# [Requirement]
Your reply must contain exactly the lines running from the one with "DRC eVisa for United Arab Emirates" to the last line of the entries below, both included, and no other lines.

# [Records shown]

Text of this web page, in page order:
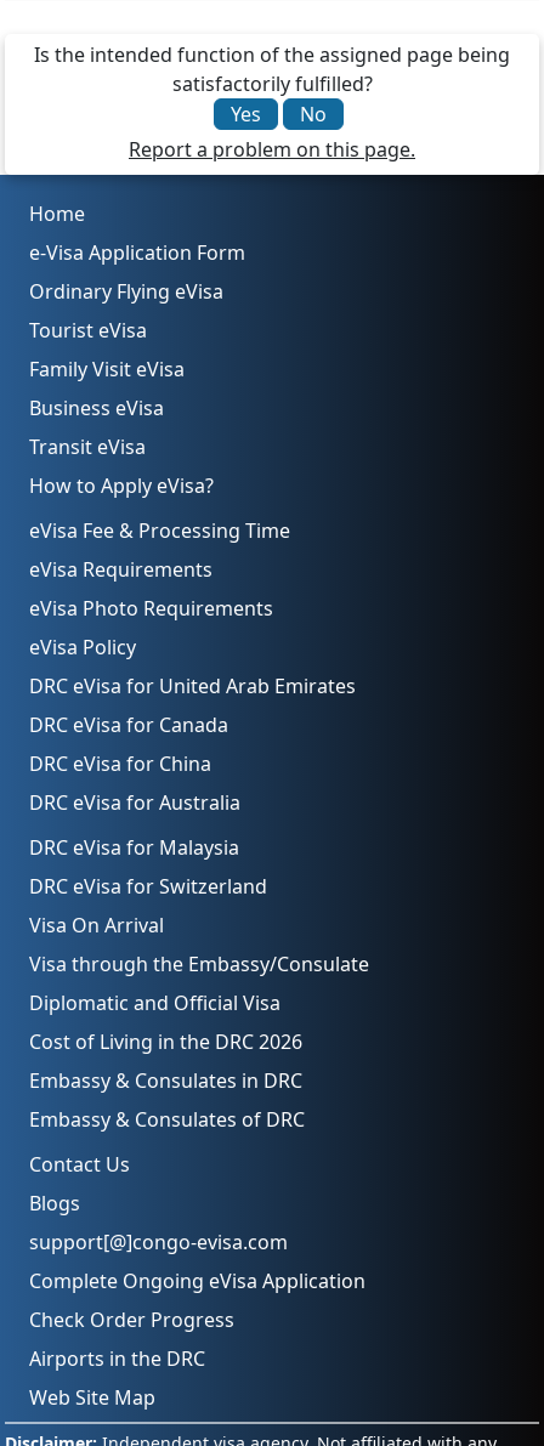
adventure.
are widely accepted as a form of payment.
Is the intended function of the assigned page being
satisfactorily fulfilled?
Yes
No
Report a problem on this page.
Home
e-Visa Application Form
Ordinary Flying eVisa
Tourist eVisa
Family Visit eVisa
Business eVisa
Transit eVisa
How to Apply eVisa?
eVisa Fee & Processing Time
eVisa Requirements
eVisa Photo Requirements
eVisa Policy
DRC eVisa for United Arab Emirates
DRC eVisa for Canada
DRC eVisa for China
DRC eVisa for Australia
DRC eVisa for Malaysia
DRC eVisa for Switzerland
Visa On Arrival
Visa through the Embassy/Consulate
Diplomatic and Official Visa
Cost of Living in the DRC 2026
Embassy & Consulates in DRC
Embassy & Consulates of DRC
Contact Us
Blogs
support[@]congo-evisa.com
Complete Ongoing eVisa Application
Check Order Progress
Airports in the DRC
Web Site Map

# [Completed task]
DRC eVisa for United Arab Emirates
DRC eVisa for Canada
DRC eVisa for China
DRC eVisa for Australia
DRC eVisa for Malaysia
DRC eVisa for Switzerland
Visa On Arrival
Visa through the Embassy/Consulate
Diplomatic and Official Visa
Cost of Living in the DRC 2026
Embassy & Consulates in DRC
Embassy & Consulates of DRC
Contact Us
Blogs
support[@]congo-evisa.com
Complete Ongoing eVisa Application
Check Order Progress
Airports in the DRC
Web Site Map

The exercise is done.